Principle Power and Aker among winners in US Energy Department phase two floating wind prize
Five awardees will receive cash and technology assistance and a chance to enter final round as part of Biden administration's push to 15GW by 2035
Floating wind technology firm Principle Power and partner Aker Solutions joined four other winners of the US Department of Energy (DoE)'s phase two floating offshore wind readiness (Flowin) prize announced Wednesday.
Principle Power-Aker joint venture (JV)'s fourth generation WindFloat triangular platform is already commercially deployed in three projects in Portugal and Scotland totalling 75MW.
Operational projects enabled the JV “to extract highly valuable feedback from the supply chain to better enable project successes on the first wave of US West Coast projects,” said Seth Price, vice president of technology & innovation for Principle Power.

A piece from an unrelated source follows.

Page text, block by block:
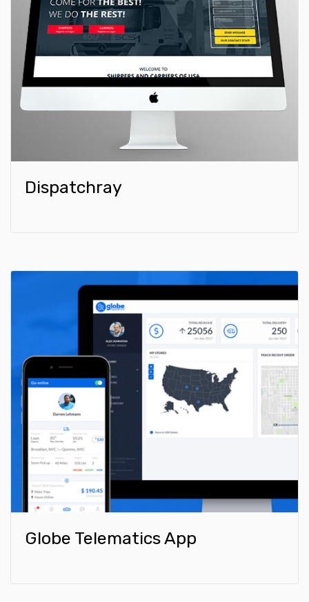
Dispatchray
Globe Telematics App
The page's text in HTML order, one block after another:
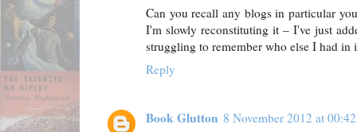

Principle Power-Aker’s FloatHOME consortium based in California assessed large-scale fabricators and small supply chain partners on their existing capabilities to produce subcomponent modules and efficient assembly within American ports.
“The Flowin prize has provided us with a unique opportunity to explore ways to serialise fabrication, drive further innovation and reduce costs for floating offshore wind,” said Christoffer Valstad, senior vice president, renewables US at Aker Solutions.
The three-phase Flowin prize will award a total of $5.75m, plus vouchers for technical support from DoE national laboratories to transition floating platform technologies to serial production, while fostering competitive domestic supply chains.
The narrowed field of five phase two winners were judged “on their progress in developing a plan for mass production and assembly of floating offshore wind energy platforms”, DoE said.
Each of the five phase two winners receives a cash prize of $450,000 and a $100,000 technical support voucher and are eligible to compete in the final round.
“The innovative concepts produced by the winners of this phase will help make the nation’s offshore wind goals a reality,” said Eric Lantz, director of DoE’s Wind Energy Technologies Office.
“We look forward to the competition’s final phase and seeing how these teams’ ideas can help bridge the gap between the offshore wind industry’s great potential and the commercialisation solutions needed to realise that potential.”